2021/10/21 15:33:12 debug/round_tripper_debug.go:49     debug.(*eofDetectReader).Close  214     body not drained, 0 bytes not read: Close()*eofDetectReader).Close*Backend).Load*RetryBackend).Load.func1*RetryBackend).retry*RetryBackend).Load*Repository).LoadBlob*Repository).LoadTree*Archiver).loadSubtree*Archiver).Save*Archiver).SaveTree*Archiver).Snapshot.func1*Tomb).run

There are 480362 of these in the log.

Yeah it’s a big file alright. It would be nice to see a bit more context but I can’t say there’s anything in particular I’m looking for.

Can you reproduce this at will? If yes, can you possibly try to run it with Amazon S3 to see if it’s isolated to the repository server you’re currently using? Also, please provide the output of restic version as well as what OS version and architecture you’re on.

I understand. The extremely long delay I cannot reproduce at will. I think the case of the stats not incrementing for quite some time occasionally (say for a good number of minutes) happens quite regularly. The fishy log message as shown above I can reproduce consistently, there’s always a whole heap of them. I’ll see what I can do with a different backend maybe…

Output from restic version is:

restic 0.12.1 (v0.12.1-115-gfb5d9345) compiled with go1.17.2 on darwin/amd64

Architecture is x86_64

OS is:

ProductName:	macOS
ProductVersion:	11.0.1
Darwin Kernel Version 20.1.0
1 Like

Is that really the first final release of macOS Big Sur? If so you should probably update it to the latest which I think is 11.6 :slight_smile:

How many directories does the backup include?

That warning is printed when trying to access the tree metadata of the parent snapshot. It also means that using the cache in restic could speed up the backup a lot, just about anything will be faster than issuing a half million requests to download some file part. The warning itself shouldn’t be a problem, after all there are “0 bytes” left to read.

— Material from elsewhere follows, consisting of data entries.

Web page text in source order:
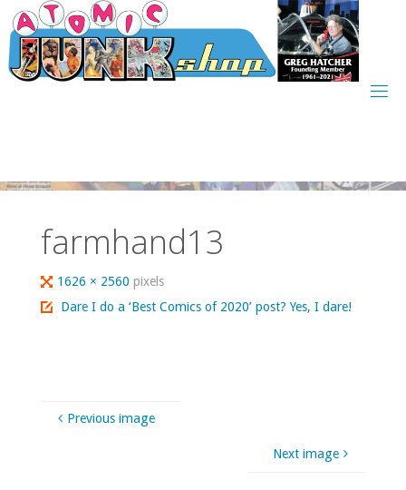
Skip
to
content
farmhand13
Full
size
1626 × 2560pixels
Dare I do a ‘Best Comics of 2020’ post? Yes, I dare!
Previous image
Next image
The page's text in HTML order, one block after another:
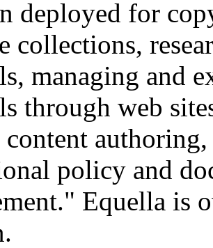
deployed for
collections,
managing and
through web
content
policy and
Equella is
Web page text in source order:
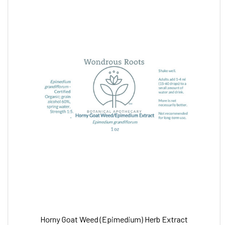
Horny Goat Weed (Epimedium) Herb Extract
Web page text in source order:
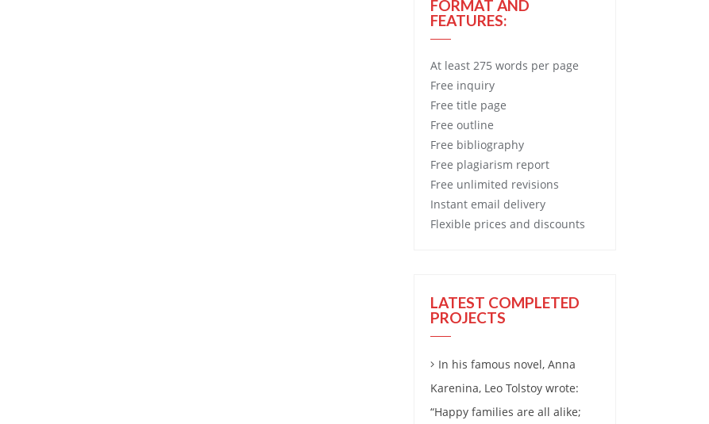
FORMAT AND
FEATURES:
At least 275 words per page
Free inquiry
Free title page
Free outline
Free bibliography
Free plagiarism report
Free unlimited revisions
Instant email delivery
Flexible prices and discounts
LATEST COMPLETED
PROJECTS
In his famous novel, Anna
Karenina, Leo Tolstoy wrote:
“Happy families are all alike;
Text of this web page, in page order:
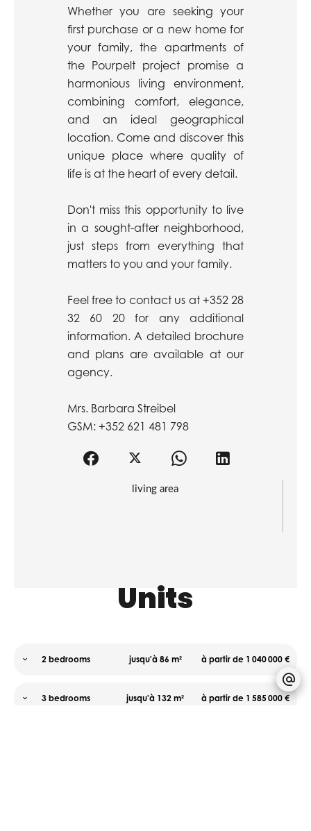
living area
Whether you are seeking your
first purchase or a new home for
your family, the apartments of
the Pourpelt project promise a
harmonious living environment,
combining comfort, elegance,
and an ideal geographical
location. Come and discover this
unique place where quality of
life is at the heart of every detail.
Don't miss this opportunity to live
in a sought-after neighborhood,
just steps from everything that
matters to you and your family.
Feel free to contact us at +352 28
32 60 20 for any additional
information. A detailed brochure
and plans are available at our
agency.
Mrs. Barbara Streibel
GSM: +352 621 481 798
Units
2 bedrooms jusqu'à 86 m² à partir de 1 040 000 €
3 bedrooms jusqu'à 132 m² à partir de 1 585 000 €
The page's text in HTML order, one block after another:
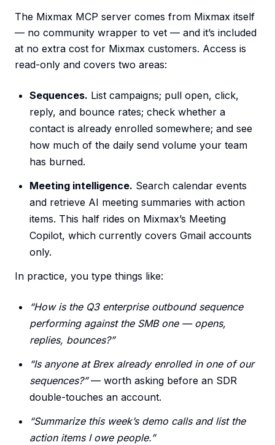
The Mixmax MCP server comes from Mixmax itself
— no community wrapper to vet — and it’s included
at no extra cost for Mixmax customers. Access is
read-only and covers two areas:
Sequences. List campaigns; pull open, click,
reply, and bounce rates; check whether a
contact is already enrolled somewhere; and see
how much of the daily send volume your team
has burned.
Meeting intelligence. Search calendar events
and retrieve AI meeting summaries with action
items. This half rides on Mixmax’s Meeting
Copilot, which currently covers Gmail accounts
only.
In practice, you type things like:
“How is the Q3 enterprise outbound sequence
performing against the SMB one — opens,
replies, bounces?”
“Is anyone at Brex already enrolled in one of our
sequences?”— worth asking before an SDR
double-touches an account.
“Summarize this week’s demo calls and list the
action items I owe people.”
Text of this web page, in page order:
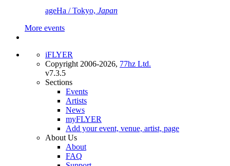
ageHa / Tokyo, Japan
More events
iFLYER
Copyright 2006-2026, 77hz Ltd.
v7.3.5
Sections
Events
Artists
News
myFLYER
Add your event, venue, artist, page
About Us
About
FAQ
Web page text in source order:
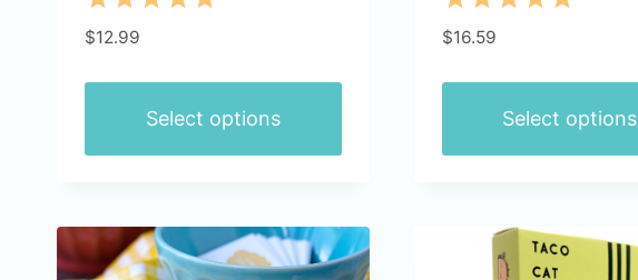
Rated
out of 5
$12.99
Select options
has
multiple
Rated
out of 5
$16.59
Select options
multiple
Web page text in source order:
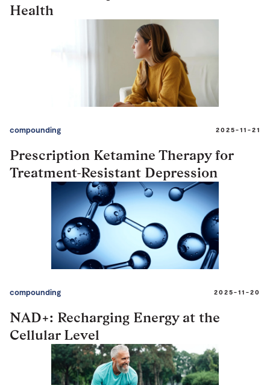
Health
compounding 2025-11-21
Prescription Ketamine Therapy for
Treatment-Resistant Depression
compounding 2025-11-20
NAD+: Recharging Energy at the
Cellular Level
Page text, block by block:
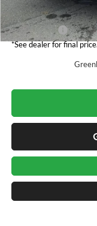
Total Price
Finance Offer
*See dealer for final

Ah, I see, thanks for clarifying @MichaelEischer! Yes, it is a large set of directories, not sure exactly how many, but it’s the whole directory structure on the Mac ("/"), with a few exclusions.
I will need to rethink the cache situation a little bit, at the moment it is disabled, but will ponder on that a bit.
Good to know the warning itself is not a problem. Why is it not finding an eof though? And if this is normal, maybe the message should not be printed?

In any case, my main concern is still the 77 hour delay waiting on a network call. Even if it is 1 hour or 30 mins waiting on a single network call, this should not happen in my view, it should somehow just timeout after a more reasonable amount of time…

The debug log is not used that often and the combination with --no-cache is even rarer. What happens here is that restic e.g. requests 50 bytes and also only reads exactly 50 bytes. That way it won’t trigger the end-of-file state.

There are currently no timeouts for the actual download step, the problem there is setting a value which works for every one. It would probably have to be something like requiring a minimum download speed.